Comment 1 Russell Teague 2019-04-24 12:54:15 UTC
The Ansible inventory should be created with host names that the cluster knows about.  Do not use public DNS host names for Ansible host names.

Comment 2 Weihua Meng 2019-04-25 01:24:41 UTC
if not public DNS host names, then ansible host may not connect to them.

fatal: [ip-172-31-29-93.ap-northeast-1.compute.internal]: UNREACHABLE! => {
    "changed": false,
    "msg": "SSH Error: data could not be sent to remote host \"ip-172-31-29-93.ap-northeast-1.compute.internal\". Make sure this host can be reached over ssh",
    "unreachable": true

Comment 3 Russell Teague 2019-04-25 12:24:52 UTC
Ensure hosts are resolvable/reachable from the Ansible control machine.  One option to ensure access is to set up an ssh bastion host.  An example can be found here, https://github.com/eparis/ssh-bastion.

Ansible can be configured to use the ssh bastion host by setting this var in host_vars or group_vars

---
ansible_ssh_common_args: "-o ProxyCommand=\"ssh -o IdentityFile='/path/to/libra.pem' -o StrictHostKeyChecking=no -W %h:%p -q <username>@<ssh_bastion_hostname>\""
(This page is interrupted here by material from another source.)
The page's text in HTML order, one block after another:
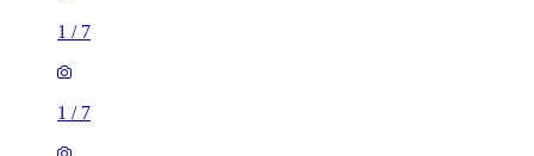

Comment 4 Gaoyun Pei 2019-04-30 03:20:59 UTC
The bastion works well for ansible-playbook in such case.

With ansible_ssh_common_args set in ansible inventory file, playbooks/upgrade.yml finished successfully, the RHEL workers is working well after upgrade.
ansible_ssh_common_args="-o ProxyCommand=\"ssh -o IdentityFile='/path/to/libra.pem' -o StrictHostKeyChecking=no -W %h:%p -q core@<bastion_hostname>\""


One more thing want to confirm is:
When we want to upgrade a 4.1 cluster with RHEL76&RHCOS workers to a newer version manually, should we run the "playbooks/upgrade.yml" playbook against RHEL workers before or after the cluster upgrade(oc adm upgrade) ? Thanks.

Comment 5 Russell Teague 2019-04-30 12:17:07 UTC
RHEL workers should be upgraded after the cluster is upgraded.  The RHEL upgrade playbook installs the latest package version available for cri-o, openshift-clients and openshift-hyperkube but pulls images based on the cluster version.

Comment 7 errata-xmlrpc 2019-06-04 10:47:56 UTC
Since the problem described in this bug report should be
resolved in a recent advisory, it has been closed with a
resolution of ERRATA.

For information on the advisory, and where to find the updated
files, follow the link below.

If the solution does not work for you, open a new bug report.

https://access.redhat.com/errata/RHBA-2019:0758